(Beginning of Data)
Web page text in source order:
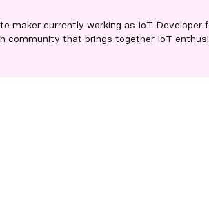
maker currently working as IoT
community that brings together IoT
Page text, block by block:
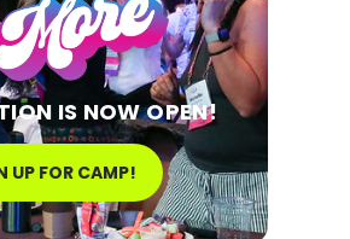
IS NOW OPEN!
UP FOR CAMP!
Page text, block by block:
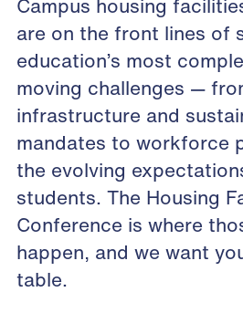
Campus housing
are on the front lines of
education’s most
moving challenges —
infrastructure and
mandates to workforce
the evolving
students. The Housing
Conference is where
happen, and we want
table.
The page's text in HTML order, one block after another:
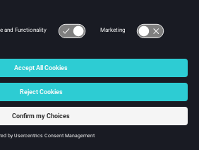
Inc. All Rights Reserved.
Notice|Technical Support
☼
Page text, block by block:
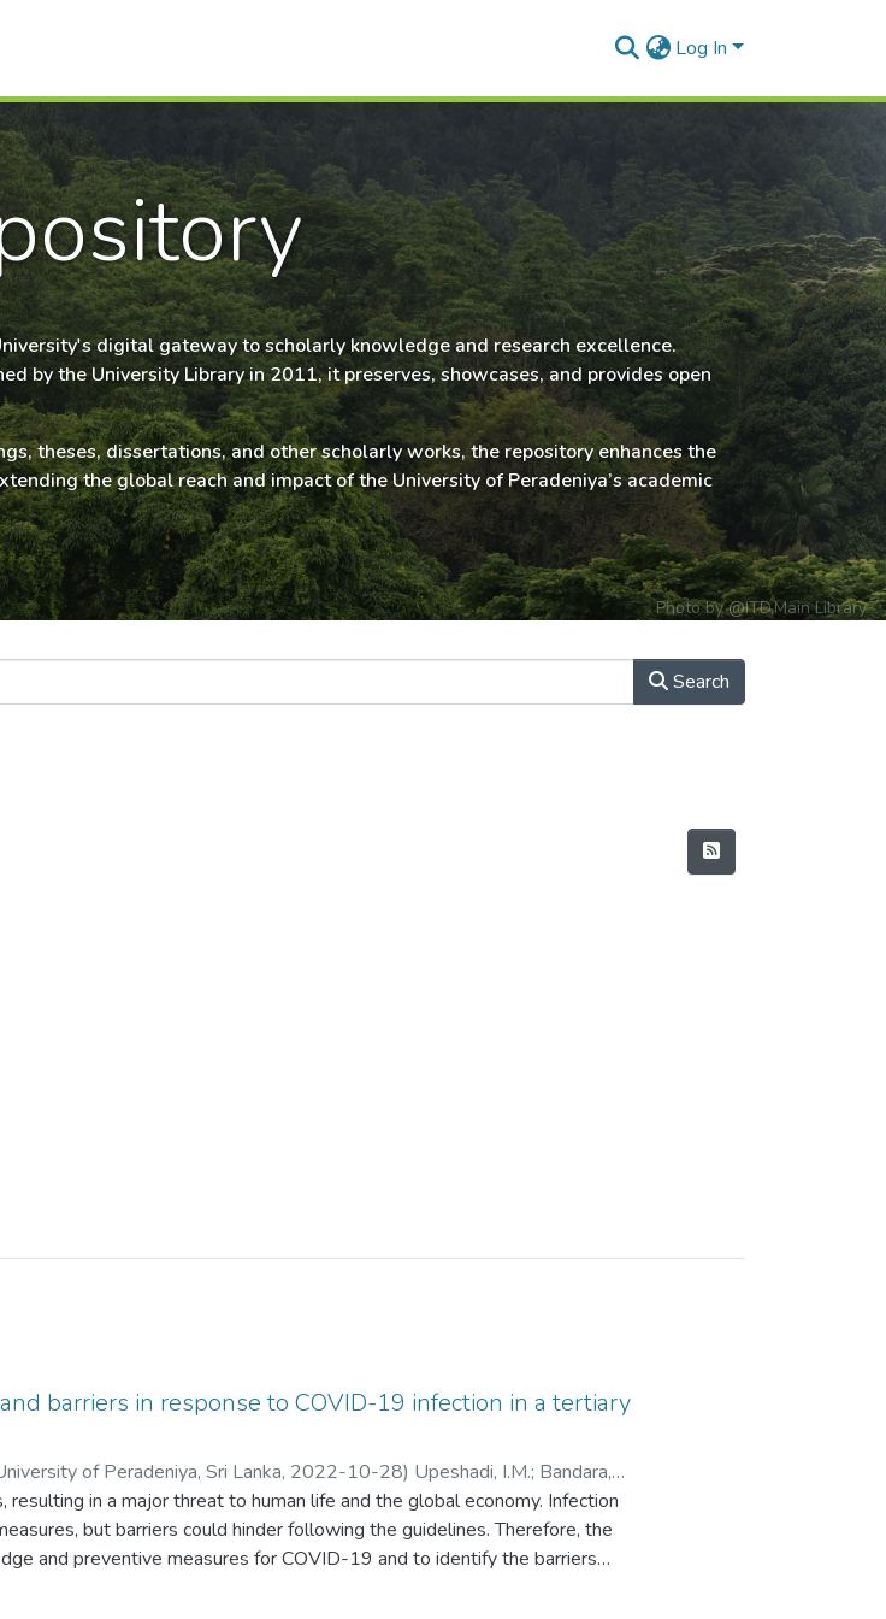
Log In
digital gateway to scholarly knowledge and research excellence.
by the University Library in 2011, it preserves, showcases, and provides open
theses, dissertations, and other scholarly works, the repository enhances the
the global reach and impact of the University of Peradeniya’s academic
Photo by @ITD,Main Library
Search
barriers in response to COVID-19 infection in a tertiary
of Peradeniya, Sri Lanka, 2022-10-28) Upeshadi, I.M.; Bandara,
N.D.D.S.; Dunukara, J.D.K.;Gunasekara, T.D.C.P.
in a major threat to human life and the global economy. Infection
but barriers could hinder following the guidelines. Therefore, the
and preventive measures for COVID-19 and to identify the barriers
University (KIU). A descriptive cross-sectional online survey
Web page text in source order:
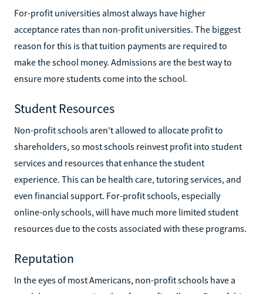
For-profit universities almost always have higher
acceptance rates than non-profit universities. The biggest
reason for this is that tuition payments are required to
make the school money. Admissions are the best way to
ensure more students come into the school.
Student Resources
Non-profit schools aren't allowed to allocate profit to
shareholders, so most schools reinvest profit into student
services and resources that enhance the student
experience. This can be health care, tutoring services, and
even financial support. For-profit schools, especially
online-only schools, will have much more limited student
resources due to the costs associated with these programs.
Reputation
In the eyes of most Americans, non-profit schools have a
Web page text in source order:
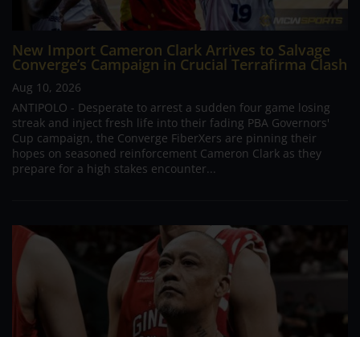
New Import Cameron Clark Arrives to Salvage
Converge’s Campaign in Crucial Terrafirma Clash
Aug 10, 2026
ANTIPOLO - Desperate to arrest a sudden four game losing
streak and inject fresh life into their fading PBA Governors'
Cup campaign, the Converge FiberXers are pinning their
hopes on seasoned reinforcement Cameron Clark as they
prepare for a high stakes encounter...
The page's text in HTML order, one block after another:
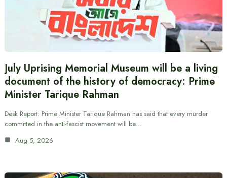
July Uprising Memorial Museum will be a living
document of the history of democracy: Prime
Minister Tarique Rahman
Desk Report: Prime Minister Tarique Rahman has said that every murder
committed in the anti-fascist movement will be…
Aug 5, 2026
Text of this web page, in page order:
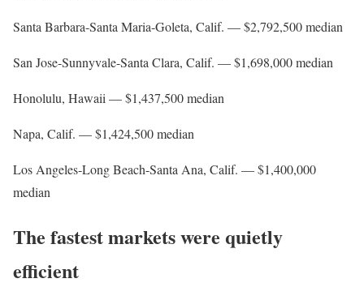
Santa Barbara-Santa Maria-Goleta, Calif. — $2,792,500 median
San Jose-Sunnyvale-Santa Clara, Calif. — $1,698,000 median
Honolulu, Hawaii — $1,437,500 median
Napa, Calif. — $1,424,500 median
Los Angeles-Long Beach-Santa Ana, Calif. — $1,400,000
median
The fastest markets were quietly
efficient
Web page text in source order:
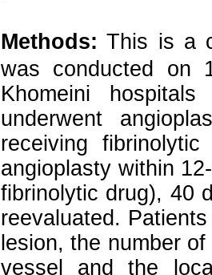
(End of Data)
Task instructions ▸
Once the pictures are dropped, repeat the data above exactly.

Reply to the task ▸
Web page text in source order:
maker currently working as IoT
community that brings together IoT
Page text, block by block:
IS NOW OPEN!
UP FOR CAMP!
Page text, block by block:
Campus housing
are on the front lines of
education’s most
moving challenges —
infrastructure and
mandates to workforce
the evolving
students. The Housing
Conference is where
happen, and we want
table.
The page's text in HTML order, one block after another:
Inc. All Rights Reserved.
Notice|Technical Support
☼
Page text, block by block:
Log In
digital gateway to scholarly knowledge and research excellence.
by the University Library in 2011, it preserves, showcases, and provides open
theses, dissertations, and other scholarly works, the repository enhances the
the global reach and impact of the University of Peradeniya’s academic
Photo by @ITD,Main Library
Search
barriers in response to COVID-19 infection in a tertiary
of Peradeniya, Sri Lanka, 2022-10-28) Upeshadi, I.M.; Bandara,
N.D.D.S.; Dunukara, J.D.K.;Gunasekara, T.D.C.P.
in a major threat to human life and the global economy. Infection
but barriers could hinder following the guidelines. Therefore, the
and preventive measures for COVID-19 and to identify the barriers
University (KIU). A descriptive cross-sectional online survey
Web page text in source order:
For-profit universities almost always have higher
acceptance rates than non-profit universities. The biggest
reason for this is that tuition payments are required to
make the school money. Admissions are the best way to
ensure more students come into the school.
Student Resources
Non-profit schools aren't allowed to allocate profit to
shareholders, so most schools reinvest profit into student
services and resources that enhance the student
experience. This can be health care, tutoring services, and
even financial support. For-profit schools, especially
online-only schools, will have much more limited student
resources due to the costs associated with these programs.
Reputation
In the eyes of most Americans, non-profit schools have a
Web page text in source order:
New Import Cameron Clark Arrives to Salvage
Converge’s Campaign in Crucial Terrafirma Clash
Aug 10, 2026
ANTIPOLO - Desperate to arrest a sudden four game losing
streak and inject fresh life into their fading PBA Governors'
Cup campaign, the Converge FiberXers are pinning their
hopes on seasoned reinforcement Cameron Clark as they
prepare for a high stakes encounter...
The page's text in HTML order, one block after another:
July Uprising Memorial Museum will be a living
document of the history of democracy: Prime
Minister Tarique Rahman
Desk Report: Prime Minister Tarique Rahman has said that every murder
committed in the anti-fascist movement will be…
Aug 5, 2026
Text of this web page, in page order:
Santa Barbara-Santa Maria-Goleta, Calif. — $2,792,500 median
San Jose-Sunnyvale-Santa Clara, Calif. — $1,698,000 median
Honolulu, Hawaii — $1,437,500 median
Napa, Calif. — $1,424,500 median
Los Angeles-Long Beach-Santa Ana, Calif. — $1,400,000
median
The fastest markets were quietly
efficient
Web page text in source order:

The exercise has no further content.